Meanwhile after an approx 30% water change and a minor trim today, here is a video update with some closer footage. The balansae is really starting to curl back on itself in the current now whilst the crypts shaded by it are growing taller. The only trouble with this denser growth is that I see very little of the hillstream loaches now... maybe I should get more of them


----------



## Marius_20 (12 Jun 2016)

Nice tank Chris. Your fish are very happy there


----------



## Chris Jackson (3 Jul 2016)

A recap - 30-12-15


 

03-07-16



 

Quite pleased with that!

The circulation effect from the Maxpect Gyre is quite evident by the way the balansae is curling back in the under current and the crypts on the bottom are streaming back. I've had to turn the maxspect upto around 80% power. It's going to be time to thin it out soon not least because the stands of balansae are really restricting the flow, but right now I'm enjoying the jungle.


----------



## Alexander Belchenko (4 Jul 2016)

Your balancae is just great. Fish seem to enjoy this nice jungle!


----------



## Chris Jackson (4 Jul 2016)

Thanks, balansae is a very beautiful plant but this tank isn't really big enough to truly do it justice. I'm imagining a similar scape enlarged into say 6m by 1.5m with the the balansae streaming totally free of any confines... 
Umm not in my house!


----------



## flygja (4 Jul 2016)

What a great low tech! Mine doesn't seem to have your level of growth at all. I run a single 54W T5HO and no CO2.


----------



## Chris Jackson (4 Jul 2016)

flygja said:


> What a great low tech! Mine doesn't seem to have your level of growth at all. I run a single 54W T5HO and no CO2.

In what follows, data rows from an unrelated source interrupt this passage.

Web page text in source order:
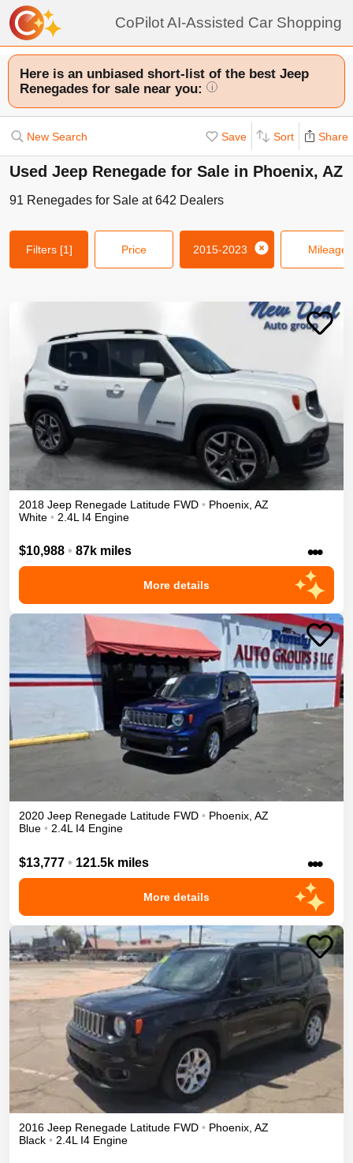
CoPilot AI-Assisted Car Shopping
Here is an unbiased short-list of the best Jeep
Renegades for sale near you:
i
New Search Save Sort Share
Used Jeep Renegade for Sale in Phoenix, AZ
91 Renegades for Sale at642 Dealers
Filters [1] Price 2015-2023 Mileage
2018 Jeep Renegade Latitude FWD • Phoenix AZ
White • 2.4L I4 Engine
$10,988 • 87k miles •••
More details
2020 Jeep Renegade Latitude FWD • Phoenix, AZ
Blue • 2.4L I4 Engine
$13,777 • 121.5k miles •••
More details
2016 Jeep Renegade Latitude FWD • Phoenix AZ
Black • 2.4L I4 Engine
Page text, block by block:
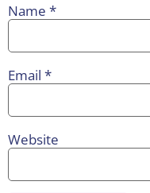
Name *
Email *
Website
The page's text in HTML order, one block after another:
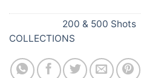
200 & 500 Shots
COLLECTIONS
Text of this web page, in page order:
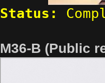
Status:
M36-B (Public

Thanks, I'm crediting the deep and very old substrate chock full of old echinodorus roots decomposing...


----------



## Nelson (4 Jul 2016)

Stunning tank Chris .


----------



## rebel (5 Jul 2016)

I am also almost convinced that the best way forward for the lazy hoobist is with crypts/ferns and co2. It results in lush but very easily managed scapes!

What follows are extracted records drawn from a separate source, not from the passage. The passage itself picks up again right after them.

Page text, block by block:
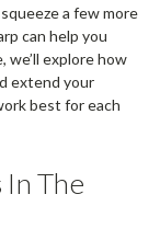
a few more
can help you
we’ll explore how
extend your
best for each
The
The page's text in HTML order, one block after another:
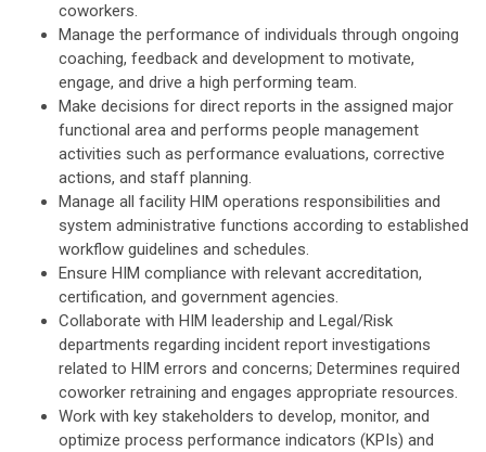
coworkers.
Manage the performance of individuals through ongoing
coaching, feedback and development to motivate,
engage, and drive a high performing team.
Make decisions for direct reports in the assigned major
functional area and performs people management
activities such as performance evaluations, corrective
actions, and staff planning.
Manage all facility HIM operations responsibilities and
system administrative functions according to established
workflow guidelines and schedules.
Ensure HIM compliance with relevant accreditation,
certification, and government agencies.
Collaborate with HIM leadership and Legal/Risk
departments regarding incident report investigations
related to HIM errors and concerns; Determines required
coworker retraining and engages appropriate resources.
Work with key stakeholders to develop, monitor, and
optimize process performance indicators (KPIs) and

Your circulation is something else though! Do you think that much circulation is really needed? The hillistreamies will no doubt love it though.


----------



## Chris Jackson (5 Jul 2016)

rebel said:


> I am also almost convinced that the best way forward for the lazy hoobist is with crypts/ferns and co2. It results in lush but very easily managed scapes!
> 
> Your circulation is something else though! Do you think that much circulation is really needed? The hillistreamies will no doubt love it though.



Indeed, crypts rock! 
I'm sure this much circulation isnt actually needed to have lush crypt growth but to better mimic the biotope in which the danios and hillstream fish normally live then it's got to be good and even then is probably still on the low scale.


----------



## Tim Harrison (5 Jul 2016)

Looking great Chris...that's a very happy tank...


----------



## Joe Turner (5 Jul 2016)

Simply stunning, keep revisiting this tank to remind me what aquaria should do in a household. Guaranteed to mesmerize any visitor I'm sure!


----------



## Chris Jackson (5 Jul 2016)

Thanks Joe!


----------



## Robert H. Tavera (5 Jul 2016)

Amazing tank so peaceful !! 


Enviado desde mi iPhone utilizando Tapatalk


----------



## Smells Fishy (7 Jul 2016)

You've got a great tank. I'm surprised George Farmer hasn't commented or PFK staff wanting to do an article on this. Lovely videos as well. I wonder if you fish will breed?


----------



## Chris Jackson (7 Jul 2016)

Smells Fishy said:


> You've got a great tank. I'm surprised George Farmer hasn't commented or PFK staff wanting to do an article on this. Lovely videos as well. I wonder if you fish will breed?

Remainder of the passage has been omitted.